Tutta questa valuta in circolazione, qualche centinaia di milioni di dollari, alimentata dalle contraffazioni, provocò una grande inflazione che fece crollare il valore del dollaro federale continentale.

Il Congresso, già nel 1780, rivalutò ufficialmente il suo dollaro a solo un terzo del valore del 1775. Ma il valore del dollaro precipitò di nuovo, tanto che appena l’anno dopo ci vollero centosessantasette dollari per eguagliare il dollaro precedente.

I prestiti dall’estero, per un ammontare di cinque milioni circa, corrispondenti al 6% sul totale, provenivano dal governo francese (oltre due milioni di dollari, la maggior parte dei quali negoziati da Benjamin Franklin) e spagnolo e da investitori olandesi (nel 1782 con l’intermediazione di John Adam), con interessi generalmente favorevoli.

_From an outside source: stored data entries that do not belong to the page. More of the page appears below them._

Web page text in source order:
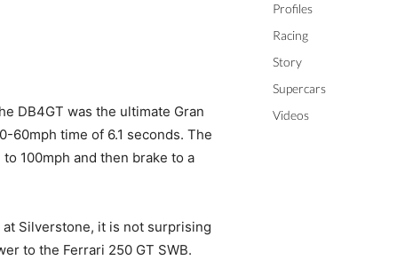
DB4GT was the ultimate Gran
60mph time of 6.1 seconds. The
100mph and then brake to a
Silverstone, it is not surprising
to the Ferrari 250 GT SWB.
Profiles
Racing
Story
Supercars
Videos
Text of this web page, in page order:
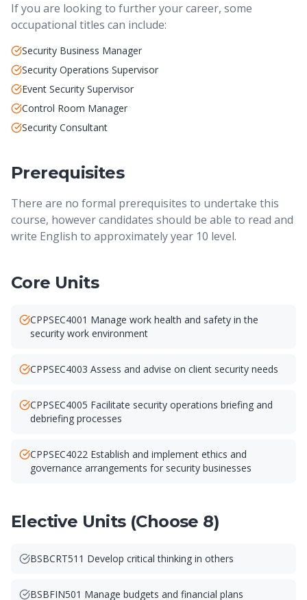
If you are looking to further your career, some
occupational titles can include:
Security Business Manager
Security Operations Supervisor
Event Security Supervisor
Control Room Manager
Security Consultant
Prerequisites
There are no formal prerequisites to undertake this
course, however candidates should be able to read and
write English to approximately year 10 level.
Core Units
CPPSEC4001 Manage work health and safety in the
security work environment
CPPSEC4003 Assess and advise on client security needs
CPPSEC4005 Facilitate security operations briefing and
debriefing processes
CPPSEC4022 Establish and implement ethics and
governance arrangements for security businesses
Elective Units (Choose 8)
BSBCRT511 Develop critical thinking in others
BSBFIN501 Manage budgets and financial plans

Gran parte di questo denaro, curiosamente, fu speso in Europa per l’acquisto di forniture militari e per pagare gli interessi sul debito.

Nel 1785 il Congresso, a corto di liquidità, interruppe il pagamento degli interessi alla Francia e non riuscì a rispettare i pagamenti previsti dovuti nel 1787, poiché gli Stati membri non corrispondevano al governo federale abbastanza risorse.

Solo con la politica finanziaria promossa da Hamilton,come risulta dagli incartamenti conservati al Dipartimento di Stato americano, fu possibile onorare quei debiti, negoziando nuovi prestiti a tassi di interesse più bassi. Dal 1790 ripresero, quindi, regolarmente i pagamenti del debito contratto con la Francia, anche in ragione di ulteriori prestiti concessi agli Stati Uniti nel 1787 e nel 1788 da banchieri e investitori olandesi, con cui furono pagati anche quelli contratti in precedenza col governo spagnolo.

Nel 1795, gli Stati Uniti riuscirono finalmente a saldare i propri debiti con il governo francese, ma in maniera del tutto singolare, come risulta dall’Office of the Historian del Dipartimento di Stato: «Nel 1795, gli Stati Uniti riuscirono finalmente a saldare i propri debiti con il governo francese con l’aiuto di James Swan, un banchiere americano che si fece carico privatamente dei debiti francesi a un tasso di interesse leggermente più alto. Swan ha poi rivenduto questi debiti con profitto sui mercati nazionali statunitensi. Gli Stati Uniti non dovevano più denaro ai governi stranieri, anche se continuavano ad avere debiti con investitori privati ​​sia negli Stati Uniti che in Europa».

John L. Smith Jr. del Journal of the American Revolution, valutando il costo della guerra rivoluzionaria americana ha stimato l’ammontare in centosessantacinque milioni di sterline dell’epoca, che potrebbero corrispondere, convertendo con ogni approssimazione le valute, a più di venti miliardi di dollari odierni.